Within the entries below, please return exactly the lines from the one with "functions, or executing commands." through the one with "safety and effectiveness", leaving out any pictures.
━━━━━━━━━━━━━━━━━━━━━━━━━━━━━━
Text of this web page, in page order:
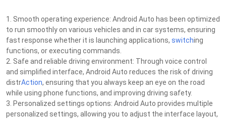
1. Smooth operating experience: Android Auto has been optimized
to run smoothly on various vehicles and in car systems, ensuring
fast response whether it is launching applications, switching
functions, or executing commands.
2. Safe and reliable driving environment: Through voice control
and simplified interface, Android Auto reduces the risk of driving
distrAction, ensuring that you always keep an eye on the road
while using phone functions, and improving driving safety.
3. Personalized settings options: Android Auto provides multiple
personalized settings, allowing you to adjust the interface layout,
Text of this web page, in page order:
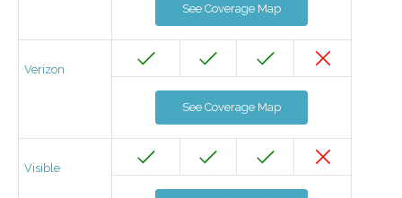
See Coverage Map
Verizon
See Coverage Map
Visible
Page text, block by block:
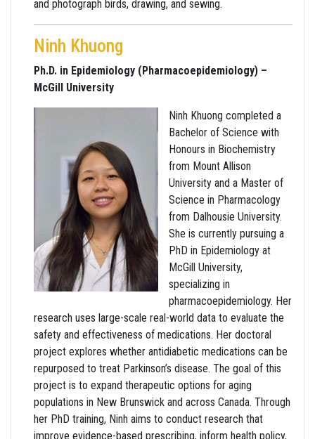
and photograph birds, drawing, and sewing.
Ninh Khuong
Ph.D. in Epidemiology (Pharmacoepidemiology) –
McGill University
Ninh Khuong completed a
Bachelor of Science with
Honours in Biochemistry
from Mount Allison
University and a Master of
Science in Pharmacology
from Dalhousie University.
She is currently pursuing a
PhD in Epidemiology at
McGill University,
specializing in
pharmacoepidemiology. Her
research uses large-scale real-world data to evaluate the
safety and effectiveness of medications. Her doctoral
project explores whether antidiabetic medications can be
repurposed to treat Parkinson’s disease. The goal of this
project is to expand therapeutic options for aging
populations in New Brunswick and across Canada. Through
her PhD training, Ninh aims to conduct research that
improve evidence-based prescribing, inform health policy,
━━━━━━━━━━━━━━━━━━━━━━━━━━━━━━
• The completed task
functions, or executing commands.
2. Safe and reliable driving environment: Through voice control
and simplified interface, Android Auto reduces the risk of driving
distrAction, ensuring that you always keep an eye on the road
while using phone functions, and improving driving safety.
3. Personalized settings options: Android Auto provides multiple
personalized settings, allowing you to adjust the interface layout,
Text of this web page, in page order:
See Coverage Map
Verizon
See Coverage Map
Visible
Page text, block by block:
and photograph birds, drawing, and sewing.
Ninh Khuong
Ph.D. in Epidemiology (Pharmacoepidemiology) –
McGill University
Ninh Khuong completed a
Bachelor of Science with
Honours in Biochemistry
from Mount Allison
University and a Master of
Science in Pharmacology
from Dalhousie University.
She is currently pursuing a
PhD in Epidemiology at
McGill University,
specializing in
pharmacoepidemiology. Her
research uses large-scale real-world data to evaluate the
safety and effectiveness of medications. Her doctoral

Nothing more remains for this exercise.